As you can see, the first trick works better in that he finds a results which is smaller than the second one. Unfortunately it seems he takes longer.

# The second trick needs you use w <- w / sum(w) in the function itself

fun <- function(w) {
  w <- w / sum(w)
  - (t(w) %*% y - r) / cm.CVaR(M, lgd, ead = w, N, n, r, rho, alpha, rating) #+ 
    #abs(10000 * (sum(w) - 1))
}

DEoptim(fn = fun, lower = rep(0, N), upper = rep(1, N), 
        control = DEoptim.control())

$optim$bestval
[1] -0.0532794

$optim$bestmem
par1         par2         par3 
1.306302e-15 2.586823e-15 9.307001e-01

parsC <- c(1.306302e-15, 2.586823e-15, 9.307001e-01)
parC <- parsC / sum(parsC)

> fun(parC)
           [,1]
[1,] -0.0532794

Any comment?

Should I increase the number of iterations because of a "too-stochastic" to-be-optimized-function?

Answer 1

With the trick you applied:

fun <- function(w) {
  w <- w / sum(w)
  - (t(w) %*% y - r) / cm.CVaR(M, lgd, ead = w, N, n, r, rho, alpha, rating) #+ 
    #abs(10000 * (sum(w) - 1))
}

Why would you not use optim in this case? I think it will be much faster.

Answer 2

I think you should add a penalty for any deviation from one. Add to your minimizing problem the term +(sum(weights) - 1)^2 * 1e10. You should see that this huge penalty will force the weights to sum to 1!

Answer 3

Try:

w <- w / sum(w)

and if DEoptim gives you an optimal solution w* such that sum(w*) != 1 then w*/sum(w*) should be your optimal solution.
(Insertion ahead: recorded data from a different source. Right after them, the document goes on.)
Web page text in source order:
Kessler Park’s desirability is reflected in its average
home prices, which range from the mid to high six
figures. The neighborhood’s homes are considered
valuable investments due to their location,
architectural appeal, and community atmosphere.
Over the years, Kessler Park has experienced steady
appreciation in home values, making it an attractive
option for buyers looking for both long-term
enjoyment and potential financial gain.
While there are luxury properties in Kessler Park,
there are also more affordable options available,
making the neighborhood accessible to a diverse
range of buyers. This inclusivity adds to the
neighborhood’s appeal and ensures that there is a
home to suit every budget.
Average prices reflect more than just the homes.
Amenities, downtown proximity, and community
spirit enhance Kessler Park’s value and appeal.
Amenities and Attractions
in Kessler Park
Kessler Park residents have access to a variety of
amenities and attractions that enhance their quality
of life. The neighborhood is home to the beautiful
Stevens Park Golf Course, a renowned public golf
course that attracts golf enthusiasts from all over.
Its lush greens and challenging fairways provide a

Another approach is to solve over all your variables but one. We know the value of the last variable must be 1 - sum(w) so in the body of the function, have:

w <- c(w, 1-sum(w))

and do the same to the optimal solution returned by DEoptim: w* <- c(w*, 1-sum(w*))
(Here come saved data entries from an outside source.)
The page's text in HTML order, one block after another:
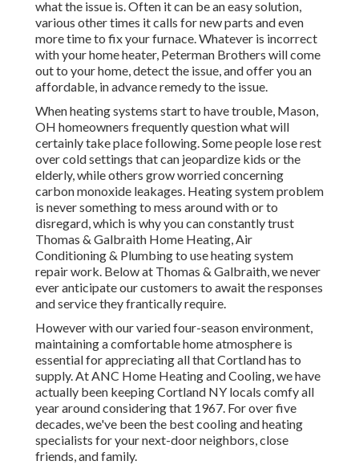
what the issue is. Often it can be an easy solution,
various other times it calls for new parts and even
more time to fix your furnace. Whatever is incorrect
with your home heater, Peterman Brothers will come
out to your home, detect the issue, and offer you an
affordable, in advance remedy to the issue.
When heating systems start to have trouble, Mason,
OH homeowners frequently question what will
certainly take place following. Some people lose rest
over cold settings that can jeopardize kids or the
elderly, while others grow worried concerning
carbon monoxide leakages. Heating system problem
is never something to mess around with or to
disregard, which is why you can constantly trust
Thomas & Galbraith Home Heating, Air
Conditioning & Plumbing to useheating system
repair work. Below at Thomas & Galbraith, we never
ever anticipate our customers to await the responses
and service they frantically require.
However with our varied four-season environment,
maintaining a comfortable home atmosphere is
essential for appreciating all that Cortland has to
supply. At ANC Home Heating and Cooling, we have
actually been keeping Cortland NY locals comfy all
year around considering that 1967. For over five
decades, we've been the best cooling and heating
specialists for your next-door neighbors, close
friends, and family.

Both solutions require that you re-formulate your problem into an unconstrained (not counting for variable bounds) optimization so DEoptim can be used; which forces you to do a little extra work outside of DEoptim to recover the solution to the original problem.
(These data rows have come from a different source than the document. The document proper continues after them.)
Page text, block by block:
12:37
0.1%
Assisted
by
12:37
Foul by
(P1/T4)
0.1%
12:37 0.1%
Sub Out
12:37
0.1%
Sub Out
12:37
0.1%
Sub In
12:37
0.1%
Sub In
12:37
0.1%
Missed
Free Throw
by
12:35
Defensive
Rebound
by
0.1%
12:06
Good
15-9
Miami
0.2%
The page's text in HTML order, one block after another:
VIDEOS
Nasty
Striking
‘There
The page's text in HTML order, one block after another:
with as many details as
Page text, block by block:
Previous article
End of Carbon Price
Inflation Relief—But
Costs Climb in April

In reply to your comment, if you want DEoptim to give you the correct answer right away (i.e. without the need for a post-transformation), you could also try to include a penalty cost to your objective function: for example add B * abs(sum(w)-1) where B is some arbitrary large number so sum(w) will be forced to 1.